■ Work to complete
Transcribe exactly the entries from the "The MS SQL 2017 version can be used with" line to the end, both included, minus pictures.

[Start of section]

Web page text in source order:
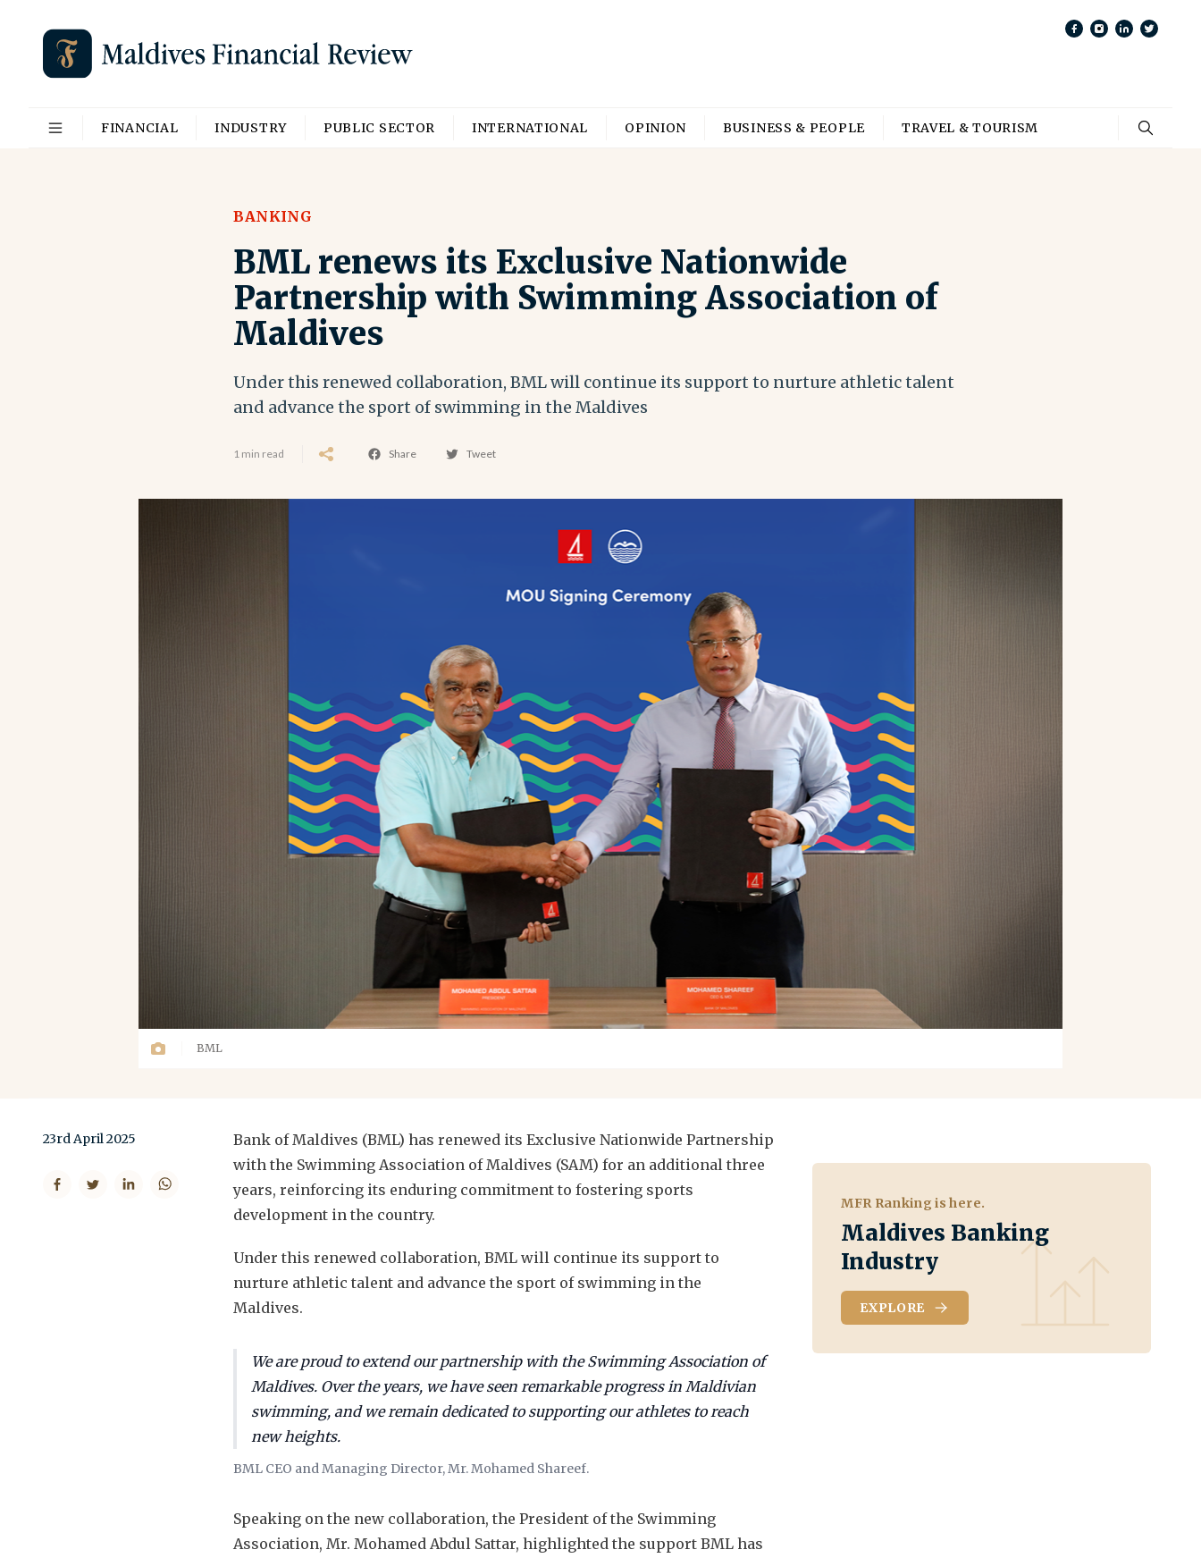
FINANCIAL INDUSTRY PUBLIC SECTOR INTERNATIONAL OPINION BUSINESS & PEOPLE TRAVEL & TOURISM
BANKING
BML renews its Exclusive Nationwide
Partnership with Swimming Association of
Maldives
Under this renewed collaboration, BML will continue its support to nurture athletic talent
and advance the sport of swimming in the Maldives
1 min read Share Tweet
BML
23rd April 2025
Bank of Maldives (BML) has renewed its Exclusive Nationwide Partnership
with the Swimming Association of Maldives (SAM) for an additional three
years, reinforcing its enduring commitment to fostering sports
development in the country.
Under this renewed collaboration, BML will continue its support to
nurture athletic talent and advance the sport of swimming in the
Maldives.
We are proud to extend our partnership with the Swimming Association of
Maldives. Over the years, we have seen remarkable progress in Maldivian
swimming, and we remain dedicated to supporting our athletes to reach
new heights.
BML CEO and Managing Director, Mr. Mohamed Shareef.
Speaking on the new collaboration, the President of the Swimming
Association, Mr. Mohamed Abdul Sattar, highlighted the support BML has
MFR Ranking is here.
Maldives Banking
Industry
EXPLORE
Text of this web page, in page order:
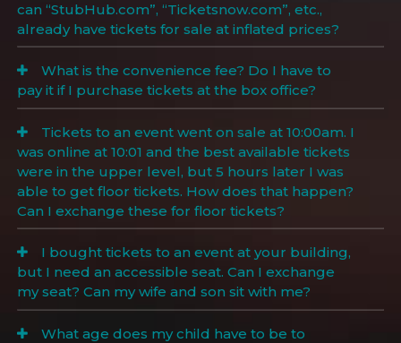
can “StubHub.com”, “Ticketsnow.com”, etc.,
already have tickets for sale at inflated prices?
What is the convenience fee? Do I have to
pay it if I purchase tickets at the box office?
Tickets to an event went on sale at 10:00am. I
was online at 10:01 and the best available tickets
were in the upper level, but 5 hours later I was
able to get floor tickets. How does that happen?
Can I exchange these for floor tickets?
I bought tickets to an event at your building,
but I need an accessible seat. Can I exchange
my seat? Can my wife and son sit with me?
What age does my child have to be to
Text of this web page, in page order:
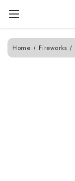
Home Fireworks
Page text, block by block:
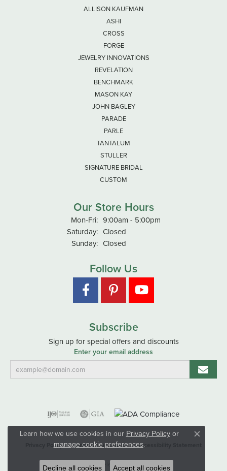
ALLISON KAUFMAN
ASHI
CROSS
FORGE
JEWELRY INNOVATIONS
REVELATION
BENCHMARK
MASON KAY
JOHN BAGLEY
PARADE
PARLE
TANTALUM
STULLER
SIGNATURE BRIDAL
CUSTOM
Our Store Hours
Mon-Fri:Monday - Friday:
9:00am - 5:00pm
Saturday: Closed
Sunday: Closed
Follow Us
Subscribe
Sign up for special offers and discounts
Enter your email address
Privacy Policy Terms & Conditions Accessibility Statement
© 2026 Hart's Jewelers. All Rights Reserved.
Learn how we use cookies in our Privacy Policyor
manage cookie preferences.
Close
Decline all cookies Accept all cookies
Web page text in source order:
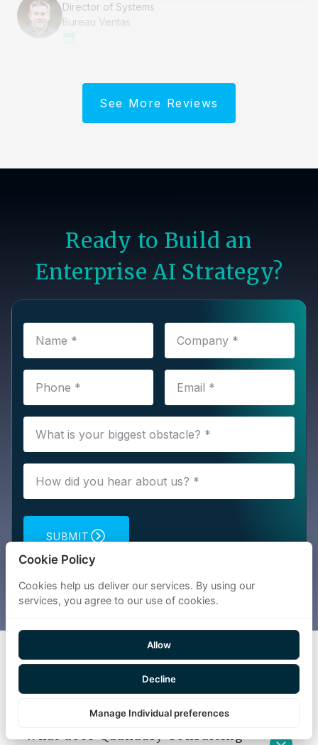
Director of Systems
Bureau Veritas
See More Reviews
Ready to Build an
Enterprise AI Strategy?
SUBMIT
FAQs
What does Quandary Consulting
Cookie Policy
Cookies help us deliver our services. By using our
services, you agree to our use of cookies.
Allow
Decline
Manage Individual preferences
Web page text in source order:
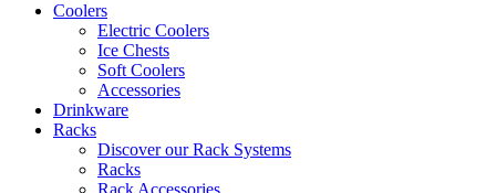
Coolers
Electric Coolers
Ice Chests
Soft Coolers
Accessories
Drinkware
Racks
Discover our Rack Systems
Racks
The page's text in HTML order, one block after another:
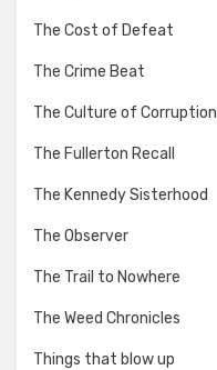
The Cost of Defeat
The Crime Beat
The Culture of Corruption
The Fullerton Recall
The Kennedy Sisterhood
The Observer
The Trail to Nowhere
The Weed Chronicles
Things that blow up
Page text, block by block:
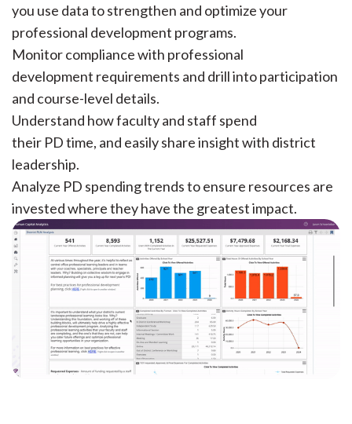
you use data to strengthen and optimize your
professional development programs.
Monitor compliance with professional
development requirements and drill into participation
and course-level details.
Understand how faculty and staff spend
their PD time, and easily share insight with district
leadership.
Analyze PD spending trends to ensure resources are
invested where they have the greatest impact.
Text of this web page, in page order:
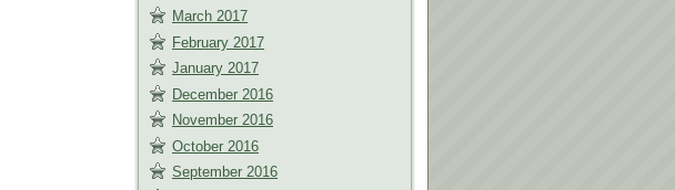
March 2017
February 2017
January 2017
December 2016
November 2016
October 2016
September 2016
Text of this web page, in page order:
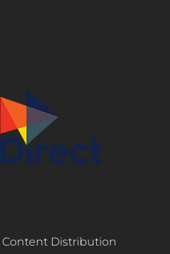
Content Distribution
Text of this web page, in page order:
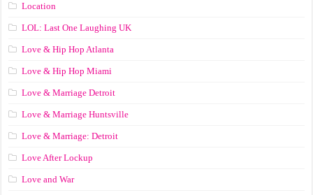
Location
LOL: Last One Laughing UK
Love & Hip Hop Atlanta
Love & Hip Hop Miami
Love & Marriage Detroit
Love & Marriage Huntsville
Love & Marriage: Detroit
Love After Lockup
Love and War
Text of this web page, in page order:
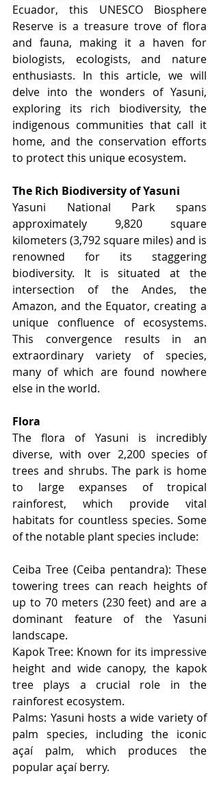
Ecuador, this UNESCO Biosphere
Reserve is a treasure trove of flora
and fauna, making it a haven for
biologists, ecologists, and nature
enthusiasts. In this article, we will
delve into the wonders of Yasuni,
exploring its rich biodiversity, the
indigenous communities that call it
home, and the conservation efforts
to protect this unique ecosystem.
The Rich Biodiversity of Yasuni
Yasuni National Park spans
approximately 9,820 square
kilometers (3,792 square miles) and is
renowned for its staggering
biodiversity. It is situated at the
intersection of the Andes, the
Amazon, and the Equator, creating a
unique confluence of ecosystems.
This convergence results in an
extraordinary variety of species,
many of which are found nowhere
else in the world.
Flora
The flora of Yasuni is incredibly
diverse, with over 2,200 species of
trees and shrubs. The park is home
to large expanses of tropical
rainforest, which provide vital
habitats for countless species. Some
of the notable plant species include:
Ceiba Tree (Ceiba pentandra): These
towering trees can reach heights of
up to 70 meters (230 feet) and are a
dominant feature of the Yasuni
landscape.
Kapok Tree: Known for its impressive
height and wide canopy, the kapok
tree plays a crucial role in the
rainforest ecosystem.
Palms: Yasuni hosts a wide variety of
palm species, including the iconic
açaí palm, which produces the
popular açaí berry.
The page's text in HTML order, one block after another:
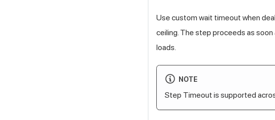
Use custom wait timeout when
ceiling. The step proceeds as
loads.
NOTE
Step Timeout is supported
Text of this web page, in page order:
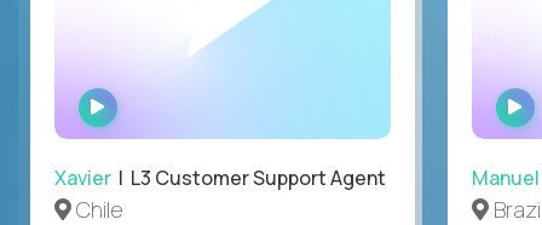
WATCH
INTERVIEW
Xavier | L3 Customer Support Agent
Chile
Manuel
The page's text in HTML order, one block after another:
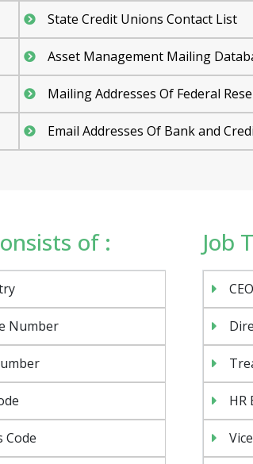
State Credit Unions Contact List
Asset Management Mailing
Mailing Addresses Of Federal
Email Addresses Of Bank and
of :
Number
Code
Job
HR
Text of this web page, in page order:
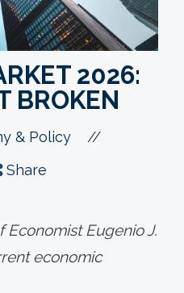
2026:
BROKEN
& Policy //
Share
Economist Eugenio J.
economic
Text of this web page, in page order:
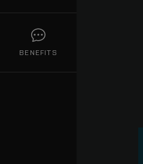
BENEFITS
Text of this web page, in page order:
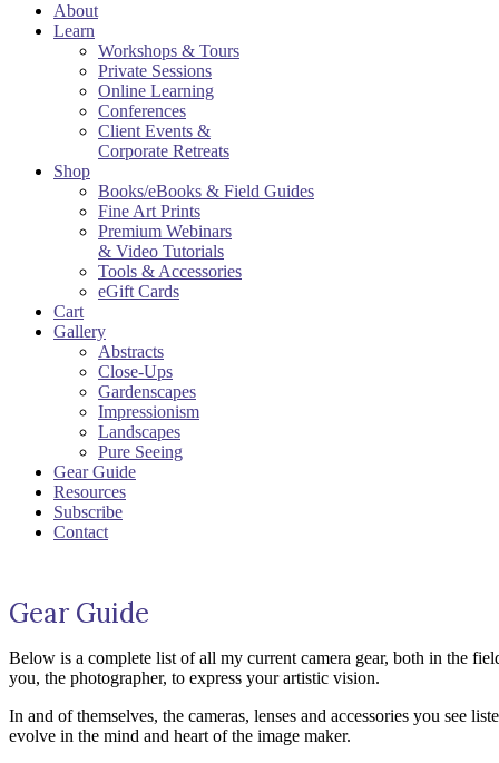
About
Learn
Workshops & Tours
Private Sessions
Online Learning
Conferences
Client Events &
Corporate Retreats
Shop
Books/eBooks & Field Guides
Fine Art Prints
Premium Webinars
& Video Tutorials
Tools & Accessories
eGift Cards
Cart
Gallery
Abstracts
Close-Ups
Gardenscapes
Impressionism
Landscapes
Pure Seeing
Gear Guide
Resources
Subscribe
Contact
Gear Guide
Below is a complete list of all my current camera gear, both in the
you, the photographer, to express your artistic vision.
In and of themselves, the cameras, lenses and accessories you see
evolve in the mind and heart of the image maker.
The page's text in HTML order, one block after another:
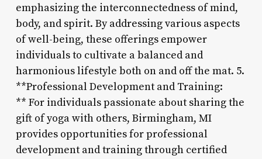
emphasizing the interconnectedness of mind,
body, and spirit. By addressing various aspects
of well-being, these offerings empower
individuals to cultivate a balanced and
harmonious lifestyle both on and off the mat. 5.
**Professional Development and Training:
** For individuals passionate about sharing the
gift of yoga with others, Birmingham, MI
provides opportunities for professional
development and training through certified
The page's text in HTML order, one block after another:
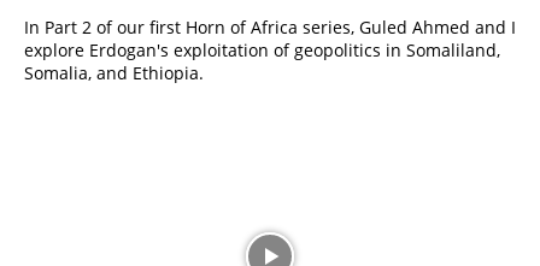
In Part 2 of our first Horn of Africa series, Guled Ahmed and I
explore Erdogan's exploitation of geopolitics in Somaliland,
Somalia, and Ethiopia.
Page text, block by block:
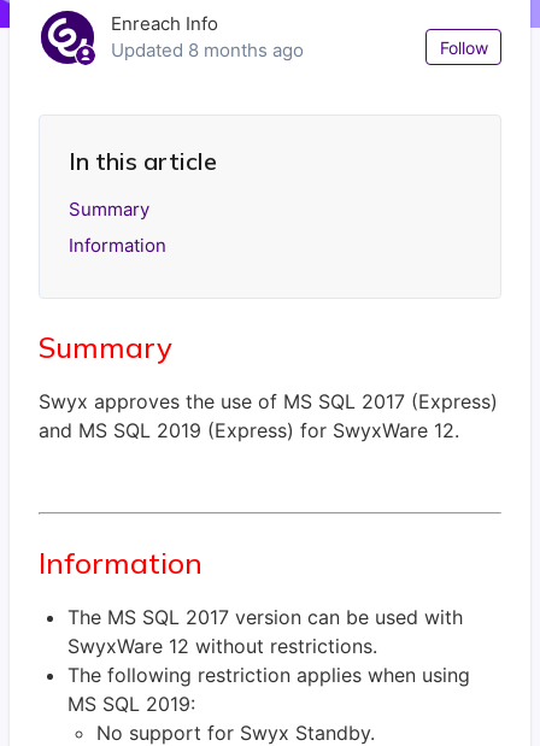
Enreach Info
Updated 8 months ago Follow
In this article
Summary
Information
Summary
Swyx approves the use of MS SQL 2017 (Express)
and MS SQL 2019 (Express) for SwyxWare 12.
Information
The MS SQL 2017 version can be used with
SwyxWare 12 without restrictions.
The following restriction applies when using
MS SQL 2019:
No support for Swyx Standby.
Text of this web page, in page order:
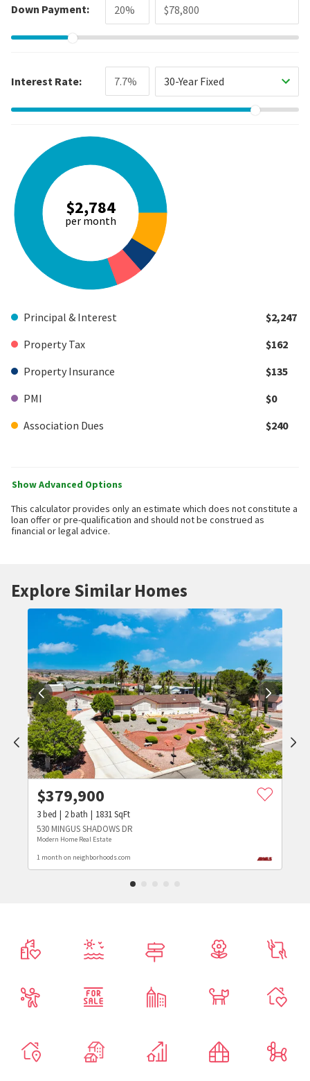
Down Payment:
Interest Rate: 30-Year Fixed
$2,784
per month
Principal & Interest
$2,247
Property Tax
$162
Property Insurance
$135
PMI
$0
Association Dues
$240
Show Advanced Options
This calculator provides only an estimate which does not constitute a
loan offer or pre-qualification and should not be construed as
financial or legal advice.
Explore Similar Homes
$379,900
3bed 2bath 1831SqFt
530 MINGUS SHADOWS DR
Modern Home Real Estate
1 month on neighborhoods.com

[End of section]

■ Result for this exercise
The MS SQL 2017 version can be used with
SwyxWare 12 without restrictions.
The following restriction applies when using
MS SQL 2019:
No support for Swyx Standby.
Text of this web page, in page order:
Down Payment:
Interest Rate: 30-Year Fixed
$2,784
per month
Principal & Interest
$2,247
Property Tax
$162
Property Insurance
$135
PMI
$0
Association Dues
$240
Show Advanced Options
This calculator provides only an estimate which does not constitute a
loan offer or pre-qualification and should not be construed as
financial or legal advice.
Explore Similar Homes
$379,900
3bed 2bath 1831SqFt
530 MINGUS SHADOWS DR
Modern Home Real Estate
1 month on neighborhoods.com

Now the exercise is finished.